如何處理IN_DOUBT的分佈事物

tolywang發表於2006-12-29

什麼是分佈事物?

在一個事物中,包含對多個資料庫資料進行處理的DML語句。


在分佈事物中,為了保證全域性資料的一致性,採用兩階段提交。如下圖:

global coordinator Commit point site

commit_point_strength = 5 commit_point_strength = 10

RemoteLocal

Insert into table @ remote

Insert into table

Commit;

兩階段提交保證分佈事物全部提交或全部回滾

系統引數commit_point_strength 定義了分佈資料庫的提交順序,commit_point_strength值較高的資料庫為commit point site,在分佈事物中最先提交,分佈事物的狀態資訊也存在該資料庫中。一般將關鍵的資料庫作為commit point site 本地資料庫為Global Coordinator

分佈事物的兩階段提交分三個過程:

1. 準備階段(PREPARE PHASE

·本地資料庫Global Coordinator向其它資料庫發出COMMIT通知

·比較所有資料庫的SCN號,將最高的SCN號作為分佈事物的全域性SCN

·所有資料庫寫線上日誌

·對分佈事物修改的表加分佈鎖,防止被讀寫

·各資料庫向Global Coordinator發出已經準備好的通知

所有參與分佈事物的資料庫必須經過上述準備,才能進入下一階段。

2. 提交階段(COMMIT PHASE

·本地資料庫Global Coordinator通知commit point site首先提交。commit point site提交後,釋放其佔有的資源,通知Global Coordinator完成提交

·本地資料庫Global Coordinator通知其它資料庫提交

·提交節點在日誌中追加一條資訊,表示分佈事物已經完成提交,並通知Global Coordinator。此時所有資料庫的資料保持了一致性。

3. 登出階段(FORGET PHASE

·本地資料庫Global Coordinator通知commit point site所有資料庫已經完成提交

·commit point site清除分佈事物的記錄和狀態資訊,並通知Global Coordinator

·Global Coordinator清除本地分佈事物的記錄和狀態資訊

此時分佈事物的兩階段提交全部完成。

如果兩階段提交完成之前,資料庫或網路出現異常,應用就會報錯,分佈事物處於IN_DOUBT狀態。一旦資料庫或網路恢復正常,系統(RECO PROCESS)會自動處理IN_DOUBT狀態的分佈事物。有些情況需要管理員手工處理IN_DOUBT狀態的分佈事物:

·IN_DOUBT狀態的分佈事物,將關鍵表鎖住,造成應用不能正常工作

·分佈資料庫需要重建

下面舉例說明不同情況下,手工處理IN_DOUBT狀態分佈事物的詳細過程:

本地資料庫Global Coordinator

local.oracle.com

commit_point_strength=5

遠端資料庫commit point site:

remote.oracle.com

commit_point_strength=10

分佈事物:

/* DML remote -> remote.oracle.com */

insert into s_dept@remote values ();

/* DML local -> v817rep.be.oracle.com */

insert into emp values ();

commit;

1. 準備階段沒有完成時出現異常

ALERT FILE LOCAL.ORACLE.COM:

ORA-02050: transaction 3.4.270 rolled back, some REMOTE DBs may be in-doubt

ORA-02059: ORA-2PC-CRASH-TEST-2 in commit comment

DISTRIB TRAN LOCAL.ORACLE.COM.89f6eafb.3.4.270

is LOCAL tran 3.4.270 (hex=03.04.10e)

insert pending collecting tran, scn=196918 (hex=0.00030136)
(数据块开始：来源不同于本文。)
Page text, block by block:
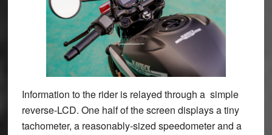
Information to the rider is relayed through a simple
reverse-LCD. One half of the screen displays a tiny
tachometer, a reasonably-sized speedometer and a
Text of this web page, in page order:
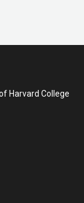
Harvard College
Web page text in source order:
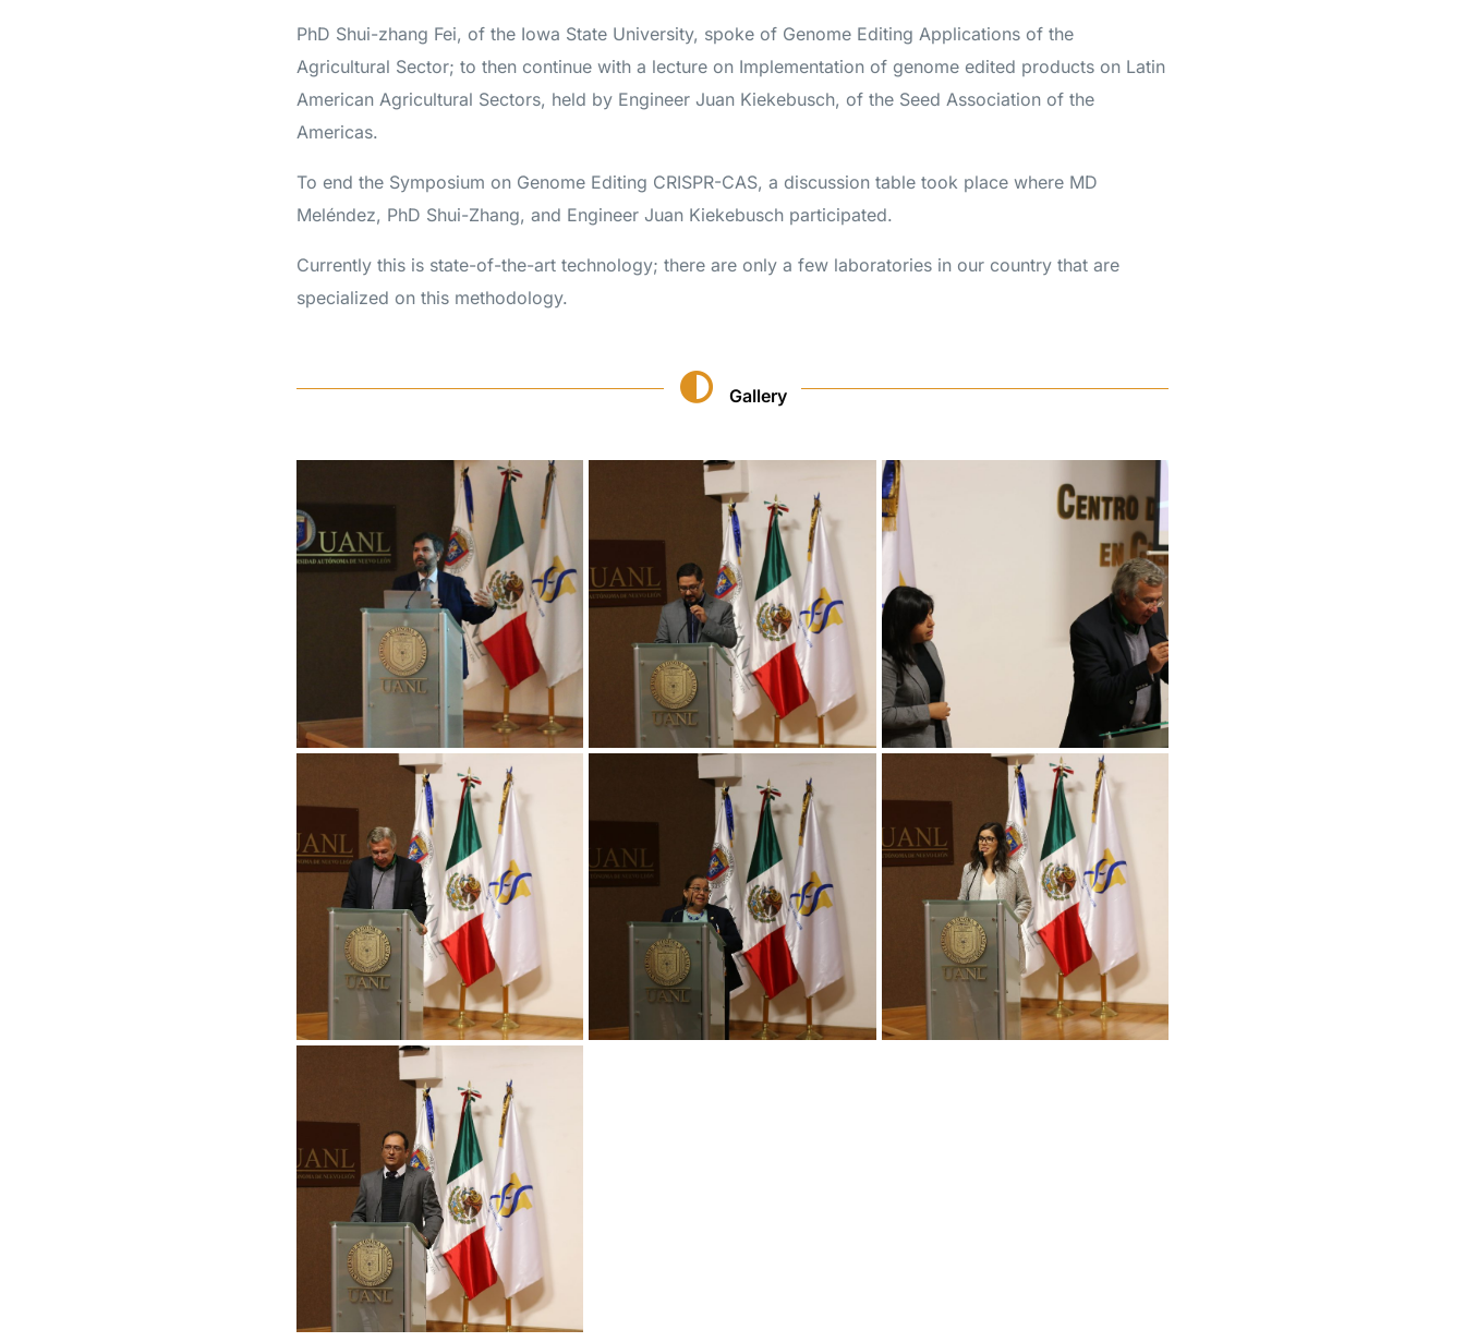
PhD Shui-zhang Fei, of the Iowa State University, spoke of Genome Editing Applications of the
Agricultural Sector; to then continue with a lecture on Implementation of genome edited products on Latin
American Agricultural Sectors, held by Engineer Juan Kiekebusch, of the Seed Association of the
Americas.
To end the Symposium on Genome Editing CRISPR-CAS, a discussion table took place where MD
Meléndez, PhD Shui-Zhang, and Engineer Juan Kiekebusch participated.
Currently this is state-of-the-art technology; there are only a few laboratories in our country that are
specialized on this methodology.
Gallery
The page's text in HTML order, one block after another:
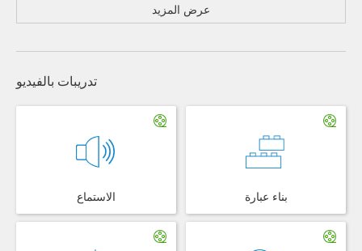
عرض المزيد
تدريبات بالفيديو
الاستماع بناء عبارة
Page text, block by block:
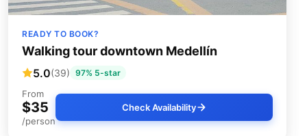
READY TO BOOK?
Walking tour downtown Medellín
5.0(39) 97% 5-star
From
$35
/person
Check Availability

ALERT FILE REMOTE.ORACLE.COM:

No entries

DBA_2PC_PENDING@LOCAL.oracle.com:

LOCAL_TRAN_ID|GLOBAL_TRAN_ID |STATE |MIX|HOST |COMMIT#

-------------|------------------------------|--------|---|----------|----------

3.4.270 |LOCAL.ORACLE.COM.89f6eafb |collecti|no |BE-ORACLE-|196918

|.3.4.270 |ng | |NTbel449 |

DBA_2PC_NEIGHBORS@LOCAL.oracle.com:

LOCAL_TRAN_ID|IN_OUT|DATABASE |DBUSER_OWNER |INT

-------------|------|-------------------------|---------------|---

3.4.270 |in | |SCOTT |N

3.4.270 |out |REMOTE.ORACLE.COM |SCOTT |C

DBA_2PC_PENDING@REMOTE.oracle.com:

no rows selected

DBA_2PC_NEIGHBORS@REMOTE.oracle.com:

no rows selected

由上邊資訊我們可以得知:

本地資料庫Global Coordinator

處於COLLECTING階段,等待所有資料庫返回已準備好的通知

遠端資料庫commit point site:什麼也沒發生(系統自動回退)

解決方法:

清除本地資料庫中IN_DOUBT狀態分佈事物的記錄

execute DBMS_TRANSACTION.PURGE_LOST_DB_ENTRY('3.4.270');

你使用了9iaum(auto undo management)

要先遮蔽掉對undo操作的錯誤提示:
sql>alter system set UNDO_SUPPRESS_ERRORS = TRUE
sql>EXECUTE DBMS_TRANSACTION.PURGE_LOST_DB_ENTRY('1.29.81672')
sql>alter system set UNDO_SUPPRESS_ERRORS = false

看看dba_2pc_pending中是否還有該記錄

2. 準備階段完成時出現異常

ALERT FILE LOCAL.ORACLE.COM:

ORA-02054: transaction 1.8.238 in-doubt

ORA-02059: ORA-2PC-CRASH-TEST-1 in commit comment

ORA-02063: preceding line from V817

DISTRIB TRAN LOCAL.ORACLE.COM.89f6eafb.1.8.238

is LOCAL tran 1.8.238 (hex=01.08.ee)

insert pending prepared tran, scn=194671 (hex=0.0002f86f)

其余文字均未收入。